The four that rank highest are hemp, leafy greens, seaweed and fungi.

FoodHQ chief executive Dr Victoria Hatton said the report builds on two other pieces of work that identified the options and highlighted the need to understand where our strengths could align with the sector.

“The intention of the report was to really help us understand how we can best go about contributing to the emerging protein supply market based on what our ‘uniqueness’ is and that hasn’t been looked at before,” Hatton said.

“How can we take advantage of some of the capabilities NZ has, things that we are good at, and what does our infrastructure looks like?”

NZ lacks the resources and investment that other nations have, so it is vital we make smart decisions that can build upon our strengths as a food producer, she said.

The types of protein covered in the report were ranked against four metrics: competition, natural resources, know-how and regulation.

Precision fermentation, for example, would be challenging because NZ’s rules on genetic modification would need to change to allow production.

Similarly, cultured meat is made using processes NZ is good at, but its main ingredient is sugar, which would have to be imported from overseas.

Hatton said new products require a lot of investment so government funds will be needed to get started. 

“The whole concept of an emerging sector is that it is emerging, so we have very few industry leaders and they are really struggling financially because they are trying to make products in a market which is really hard – they’re still at the research and development stage for some of them,” she said. 

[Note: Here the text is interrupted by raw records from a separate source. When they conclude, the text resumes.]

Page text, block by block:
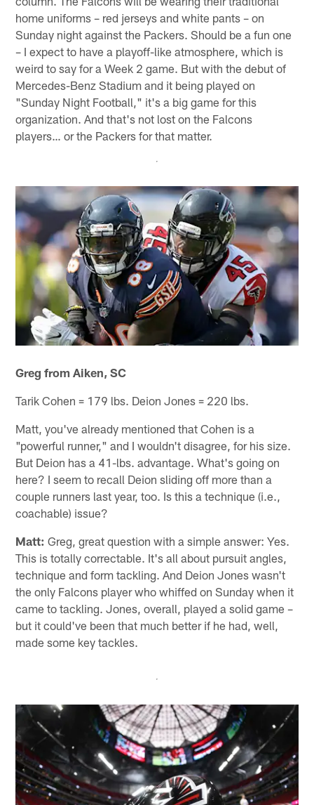
home uniforms – red jerseys and white pants – on
Sunday night against the Packers. Should be a fun one
– I expect to have a playoff-like atmosphere, which is
weird to say for a Week 2 game. But with the debut of
Mercedes-Benz Stadium and it being played on
"Sunday Night Football," it's a big game for this
organization. And that's not lost on the Falcons
players… or the Packers for that matter.
Greg from Aiken, SC
Tarik Cohen = 179 lbs. Deion Jones = 220 lbs.
Matt, you've already mentioned that Cohen is a
"powerful runner," and I wouldn't disagree, for his size.
But Deion has a 41-lbs. advantage. What's going on
here? I seem to recall Deion sliding off more than a
couple runners last year, too. Is this a technique (i.e.,
coachable) issue?
Matt: Greg, great question with a simple answer: Yes.
This is totally correctable. It's all about pursuit angles,
technique and form tackling. And Deion Jones wasn't
the only Falcons player who whiffed on Sunday when it
came to tackling. Jones, overall, played a solid game –
but it could've been that much better if he had, well,
made some key tackles.
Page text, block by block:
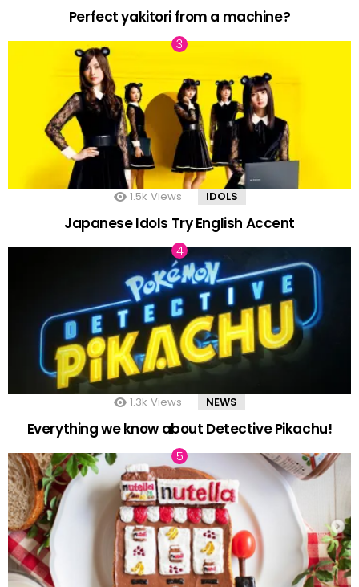
Perfect yakitori from a machine?
1.5k Views IDOLS
Japanese Idols Try English Accent
1.3k Views NEWS
Everything we know about Detective Pikachu!
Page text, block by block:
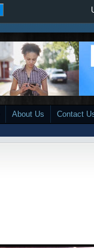
About Us Contact
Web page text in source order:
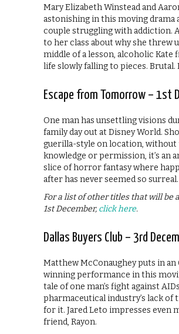
Mary Elizabeth Winstead and
astonishing in this moving drama
couple struggling with addiction.
to her class about why she threw
middle of a lesson, alcoholic Kate
life slowly falling to pieces. Brutal.
Escape from Tomorrow – 1st
One man has unsettling visions
family day out at Disney World.
guerilla-style on location, without
knowledge or permission, it’s an
slice of horror fantasy where
after has never seemed so surreal.
For a list of other titles that will be
1st December, click here.
Dallas Buyers Club – 3rd
Matthew McConaughey puts in an
winning performance in this
tale of one man’s fight against
pharmaceutical industry’s lack of
for it. Jared Leto impresses even
friend, Rayon.
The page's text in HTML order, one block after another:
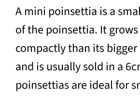
A mini poinsettia is a
of the poinsettia. It
compactly than its
and is usually sold in a
poinsettias are ideal for
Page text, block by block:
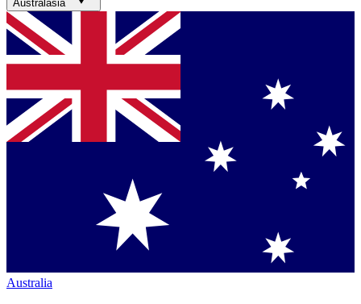
Australasia
Australia

Another major obstacle Hatton identifies is the attitude many in the food and fibre sector have to emerging proteins.

“We’re already seven to 10 years behind in some of these protein classes because we’ve had this defensive view of our more traditional protein products.

“It’s prevented us from having the open discussion around the possibilities for diversification. I think we can have it all. If you think about the future of food production in NZ, and you think about landscape resilience, we can’t expect to just be doing dairy and red meat on farm in 15 years’ time because the climate is changing and consumer preferences are changing.

“So we have to think about an ‘and’. Can we have dairy with hemp growing as a rotational crop? Could we have dairy and an indoor shed that’s a vertical growing system for leafy greens? 

“If we really invest in the development of these emerging proteins as products then we start to imagine what an alternative to a single system might look like.”